URL: http://10.2.10.43:9000
Connect: Connecting…
SSL Verify: False
rapid7/TheHive:2.0.5. Step name: close_case
Error on retrieving current user: HTTPConnectionPool(host=‘10.2.10.43’, port=9000): Max retries exceeded with url: /api/user/current (Caused by NewConnectionError(’<urllib3.connection.HTTPConnection object at 0x7f7de04ae550>: Failed to establish a new connection: [Errno 110] Operation timed out’,))
Traceback (most recent call last):
File “/usr/local/lib/python2.7/site-packages/komand-1.0.1-py2.7.egg/komand/plugin.py”, line 311, in handle_step
output = self.start_step(input_message[‘body’], ‘action’, logger, log_stream, is_test, is_debug)
File “/usr/local/lib/python2.7/site-packages/komand-1.0.1-py2.7.egg/komand/plugin.py”, line 415, in start_step
output = func()
File “build/bdist.linux-x86_64/egg/komand_thehive/connection/connection.py”, line 42, in test
user = client.get_current_user()
File “/usr/local/lib/python2.7/site-packages/thehive4py/api.py”, line 102, in get_current_user
raise TheHiveException(“Error on retrieving current user: {}”.format(e))
TheHiveException: Error on retrieving current user: HTTPConnectionPool(host=‘10.2.10.43’, port=9000): Max retries exceeded with url: /api/user/current (Caused by NewConnectionError(’<urllib3.connection.HTTPConnection object at 0x7f7de04ae550>: Failed to establish a new connection: [Errno 110] Operation timed out’,))
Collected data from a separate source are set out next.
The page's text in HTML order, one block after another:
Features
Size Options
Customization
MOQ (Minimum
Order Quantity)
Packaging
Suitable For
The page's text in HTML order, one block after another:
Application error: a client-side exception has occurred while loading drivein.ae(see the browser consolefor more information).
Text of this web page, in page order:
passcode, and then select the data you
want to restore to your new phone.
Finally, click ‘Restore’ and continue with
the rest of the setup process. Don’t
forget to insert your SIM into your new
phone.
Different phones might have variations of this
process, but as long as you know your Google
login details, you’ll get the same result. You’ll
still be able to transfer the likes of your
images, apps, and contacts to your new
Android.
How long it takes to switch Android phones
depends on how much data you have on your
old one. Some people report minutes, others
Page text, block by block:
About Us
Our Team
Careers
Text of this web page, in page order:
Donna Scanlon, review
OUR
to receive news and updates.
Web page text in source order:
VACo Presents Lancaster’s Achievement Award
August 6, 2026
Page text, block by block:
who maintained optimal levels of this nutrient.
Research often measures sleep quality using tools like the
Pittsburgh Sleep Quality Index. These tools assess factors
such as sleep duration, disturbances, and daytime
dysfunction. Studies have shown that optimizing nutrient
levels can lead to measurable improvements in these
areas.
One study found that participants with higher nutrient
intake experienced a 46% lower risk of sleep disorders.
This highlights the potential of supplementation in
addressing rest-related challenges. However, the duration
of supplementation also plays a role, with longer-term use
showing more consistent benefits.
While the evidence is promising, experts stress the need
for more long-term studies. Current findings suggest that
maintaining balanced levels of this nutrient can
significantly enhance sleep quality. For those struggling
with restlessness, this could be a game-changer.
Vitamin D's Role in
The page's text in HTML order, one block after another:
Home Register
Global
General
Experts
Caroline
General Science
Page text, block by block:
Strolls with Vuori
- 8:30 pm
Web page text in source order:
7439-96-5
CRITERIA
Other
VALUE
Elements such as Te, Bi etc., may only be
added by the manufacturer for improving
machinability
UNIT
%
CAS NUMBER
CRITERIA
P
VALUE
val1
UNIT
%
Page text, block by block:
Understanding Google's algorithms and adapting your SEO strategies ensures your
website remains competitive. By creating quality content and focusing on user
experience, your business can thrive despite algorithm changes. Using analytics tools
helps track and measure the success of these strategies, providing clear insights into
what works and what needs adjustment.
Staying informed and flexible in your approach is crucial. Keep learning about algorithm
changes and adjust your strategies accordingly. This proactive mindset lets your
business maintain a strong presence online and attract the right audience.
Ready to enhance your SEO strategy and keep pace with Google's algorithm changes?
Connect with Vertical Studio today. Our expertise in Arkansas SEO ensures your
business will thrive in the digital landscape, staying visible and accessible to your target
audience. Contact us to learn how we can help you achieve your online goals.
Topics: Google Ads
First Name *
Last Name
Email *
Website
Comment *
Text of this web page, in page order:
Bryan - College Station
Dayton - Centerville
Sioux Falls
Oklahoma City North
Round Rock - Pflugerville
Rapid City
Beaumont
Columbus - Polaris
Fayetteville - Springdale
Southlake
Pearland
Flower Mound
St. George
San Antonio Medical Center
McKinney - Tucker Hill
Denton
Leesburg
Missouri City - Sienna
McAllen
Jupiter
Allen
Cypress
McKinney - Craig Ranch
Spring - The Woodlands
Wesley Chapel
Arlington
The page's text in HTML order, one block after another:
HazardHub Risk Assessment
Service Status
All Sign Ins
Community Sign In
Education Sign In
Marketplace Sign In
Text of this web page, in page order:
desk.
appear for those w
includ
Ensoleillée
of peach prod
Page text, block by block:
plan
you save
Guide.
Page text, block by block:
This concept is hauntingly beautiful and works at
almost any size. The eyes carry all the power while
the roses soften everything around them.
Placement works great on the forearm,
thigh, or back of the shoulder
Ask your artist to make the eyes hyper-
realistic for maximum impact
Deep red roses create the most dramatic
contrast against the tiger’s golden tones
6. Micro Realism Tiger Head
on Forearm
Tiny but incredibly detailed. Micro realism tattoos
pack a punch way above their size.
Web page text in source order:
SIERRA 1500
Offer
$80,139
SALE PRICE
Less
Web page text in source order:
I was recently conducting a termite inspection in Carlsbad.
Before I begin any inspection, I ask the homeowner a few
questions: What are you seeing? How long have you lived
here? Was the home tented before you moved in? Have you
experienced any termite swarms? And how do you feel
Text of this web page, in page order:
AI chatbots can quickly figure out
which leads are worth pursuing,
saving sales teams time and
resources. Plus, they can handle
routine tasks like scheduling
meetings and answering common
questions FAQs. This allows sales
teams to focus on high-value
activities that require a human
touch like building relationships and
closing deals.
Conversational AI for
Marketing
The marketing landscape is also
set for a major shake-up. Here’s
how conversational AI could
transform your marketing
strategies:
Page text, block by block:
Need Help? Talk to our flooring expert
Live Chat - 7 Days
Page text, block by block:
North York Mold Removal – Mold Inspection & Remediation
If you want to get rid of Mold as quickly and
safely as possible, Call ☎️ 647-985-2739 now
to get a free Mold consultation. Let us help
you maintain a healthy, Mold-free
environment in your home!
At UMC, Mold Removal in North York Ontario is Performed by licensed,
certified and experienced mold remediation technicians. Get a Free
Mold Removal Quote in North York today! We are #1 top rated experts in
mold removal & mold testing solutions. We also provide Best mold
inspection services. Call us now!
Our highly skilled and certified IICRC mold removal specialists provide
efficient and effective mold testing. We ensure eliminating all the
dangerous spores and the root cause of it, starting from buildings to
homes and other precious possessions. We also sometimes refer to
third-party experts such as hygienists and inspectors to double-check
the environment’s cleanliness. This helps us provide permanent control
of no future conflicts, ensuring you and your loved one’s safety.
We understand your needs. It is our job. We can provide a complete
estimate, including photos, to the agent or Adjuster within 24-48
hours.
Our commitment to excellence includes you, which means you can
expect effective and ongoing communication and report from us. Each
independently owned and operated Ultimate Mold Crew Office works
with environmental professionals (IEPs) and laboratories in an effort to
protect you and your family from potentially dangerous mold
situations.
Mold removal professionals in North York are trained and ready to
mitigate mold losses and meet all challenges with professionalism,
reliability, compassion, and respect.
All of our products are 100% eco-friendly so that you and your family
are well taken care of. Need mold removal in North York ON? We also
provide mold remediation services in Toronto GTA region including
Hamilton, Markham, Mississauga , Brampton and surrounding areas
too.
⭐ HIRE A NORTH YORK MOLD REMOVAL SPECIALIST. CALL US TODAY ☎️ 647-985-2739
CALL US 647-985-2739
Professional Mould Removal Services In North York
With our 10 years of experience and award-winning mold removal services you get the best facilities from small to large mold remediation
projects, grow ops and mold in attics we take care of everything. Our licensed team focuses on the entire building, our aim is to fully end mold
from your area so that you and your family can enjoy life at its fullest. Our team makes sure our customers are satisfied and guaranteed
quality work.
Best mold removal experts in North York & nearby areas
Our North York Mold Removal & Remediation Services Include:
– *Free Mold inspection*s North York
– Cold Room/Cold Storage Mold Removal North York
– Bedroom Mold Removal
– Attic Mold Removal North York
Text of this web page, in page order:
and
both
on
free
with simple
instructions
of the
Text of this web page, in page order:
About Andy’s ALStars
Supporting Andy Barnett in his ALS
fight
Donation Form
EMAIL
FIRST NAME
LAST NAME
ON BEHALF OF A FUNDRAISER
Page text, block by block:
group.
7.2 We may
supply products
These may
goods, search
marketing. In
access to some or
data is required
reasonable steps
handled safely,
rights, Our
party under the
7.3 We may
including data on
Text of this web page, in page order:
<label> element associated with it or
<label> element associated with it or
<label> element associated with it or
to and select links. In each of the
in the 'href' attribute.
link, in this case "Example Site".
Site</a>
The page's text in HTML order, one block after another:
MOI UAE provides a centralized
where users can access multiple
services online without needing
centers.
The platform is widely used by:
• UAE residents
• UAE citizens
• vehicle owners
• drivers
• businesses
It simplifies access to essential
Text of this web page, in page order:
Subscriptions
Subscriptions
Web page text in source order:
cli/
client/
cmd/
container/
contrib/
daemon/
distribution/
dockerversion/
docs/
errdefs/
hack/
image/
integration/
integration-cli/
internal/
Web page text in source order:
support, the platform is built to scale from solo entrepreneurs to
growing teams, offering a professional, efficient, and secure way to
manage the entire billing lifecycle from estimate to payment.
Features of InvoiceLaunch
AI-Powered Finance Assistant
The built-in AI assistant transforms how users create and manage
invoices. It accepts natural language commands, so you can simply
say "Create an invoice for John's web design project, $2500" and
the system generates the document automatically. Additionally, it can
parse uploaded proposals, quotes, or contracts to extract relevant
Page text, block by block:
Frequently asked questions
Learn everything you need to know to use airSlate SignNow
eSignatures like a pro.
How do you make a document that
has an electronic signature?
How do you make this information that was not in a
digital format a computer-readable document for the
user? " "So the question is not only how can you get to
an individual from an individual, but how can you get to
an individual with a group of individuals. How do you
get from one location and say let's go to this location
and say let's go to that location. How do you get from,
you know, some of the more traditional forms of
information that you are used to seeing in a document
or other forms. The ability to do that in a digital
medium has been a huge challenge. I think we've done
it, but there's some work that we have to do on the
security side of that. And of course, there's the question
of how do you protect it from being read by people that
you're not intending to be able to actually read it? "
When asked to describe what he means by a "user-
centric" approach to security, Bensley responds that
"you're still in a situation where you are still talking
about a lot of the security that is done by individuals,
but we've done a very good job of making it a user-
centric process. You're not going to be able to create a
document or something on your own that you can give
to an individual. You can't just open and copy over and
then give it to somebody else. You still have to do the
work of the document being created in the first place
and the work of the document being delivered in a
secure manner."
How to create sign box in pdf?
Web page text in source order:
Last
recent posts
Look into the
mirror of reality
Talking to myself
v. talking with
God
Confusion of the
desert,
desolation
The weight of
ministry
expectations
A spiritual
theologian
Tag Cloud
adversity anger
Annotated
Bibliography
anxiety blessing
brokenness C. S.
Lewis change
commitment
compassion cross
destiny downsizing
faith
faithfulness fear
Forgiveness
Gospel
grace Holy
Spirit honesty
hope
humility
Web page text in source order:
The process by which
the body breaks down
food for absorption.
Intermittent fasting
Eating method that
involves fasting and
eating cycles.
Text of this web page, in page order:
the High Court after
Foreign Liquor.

joey_mcadams · May 20, 2020, 1:39pm

TheHive isn’t a plugin I’m terribly familiar with, but based on the output, it looks like the orcha can’t hit your server.

That’s usually one of a couple things…first off you might just have the server address wrong. That would cause errors like this. The other thing to check, can you ping the server from your orcha? If not, you might not have your proxy configured correctly, or you might have a firewall blocking you.

I hope that helps, if it doesn’t let us know.

brandon_mcclure · May 20, 2020, 2:34pm

Also, just curious as to what version of TheHive you are running?
I am running a little older version, 3.3.0-1, and the Plugin works for that. I know that they were changing their API access over from username/password to a Bearer API key. The line
at org.elastic4play.controllers.Authenticated.$anonfun$getFromApiKey$1(Authenticated.scala:143)
makes me wonder if in newer versions they completely restricted username/password all together.
As a test, can you use the REST Plugin and pull the users? (I can give you an example if you don’t know the API) This would rule out connectivity issues, but I’m doubting that because you have log entries of authentication attempts in TheHive.

matthew_white · May 21, 2020, 12:00am

Thanks all for your help; in the end it WAS a connectivity issue
The errors I saw in the log were related to a different issue and coincided with my testing and had a similar error! SO sorry to waste your time and really appreciate the help!!

Aniket-Menon · May 21, 2020, 11:04am

No worries @matthew_white. Glad you managed to get it resolved!